Question

A random variable \( X \) takes the values 0, 1, 2. Its mean is 1.2. If \( P(X = 0) = 0.3 \), then \( P(X = 1) = \)

• A. 0.1
• B. 0.5
• C. 0.2
• D. 0.4

Hint:

To find the probability of a value in a discrete random variable, use the formula for the mean and solve for the unknown probability.

Answer 1

The Correct Option is C

Step 1: Use the formula for the mean.
The mean \( \mu \) of a discrete random variable is given by: \[ \mu = \sum_{i} x_i P(X = x_i), \] where \( x_i \) are the possible values of the random variable and \( P(X = x_i) \) are the corresponding probabilities. We are given that the mean is 1.2, so: \[ 1.2 = 0 \times P(X = 0) + 1 \times P(X = 1) + 2 \times P(X = 2). \]
Step 2: Set up the equation.
We are also given that \( P(X = 0) = 0.3 \). Let \( P(X = 1) = p \) and \( P(X = 2) = 1 - 0.3 - p = 0.7 - p \).
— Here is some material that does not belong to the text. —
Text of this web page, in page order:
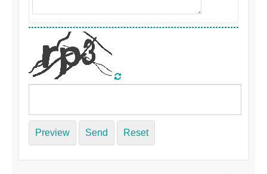
Preview Send Reset
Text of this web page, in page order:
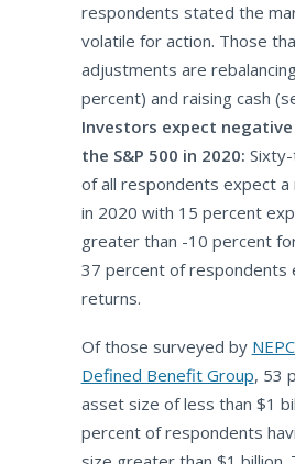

Substituting these into the equation for the mean, we get: \[ 1.2 = 1 \times p + 2 \times (0.7 - p). \] Simplifying: \[ 1.2 = p + 1.4 - 2p. \] Solving for \( p \), we get: \[ 1.2 - 1.4 = -p \quad \Rightarrow \quad p = 0.2. \]
Step 3: Conclusion.
Thus, \( P(X = 1) = 0.2 \), making option (C) the correct answer.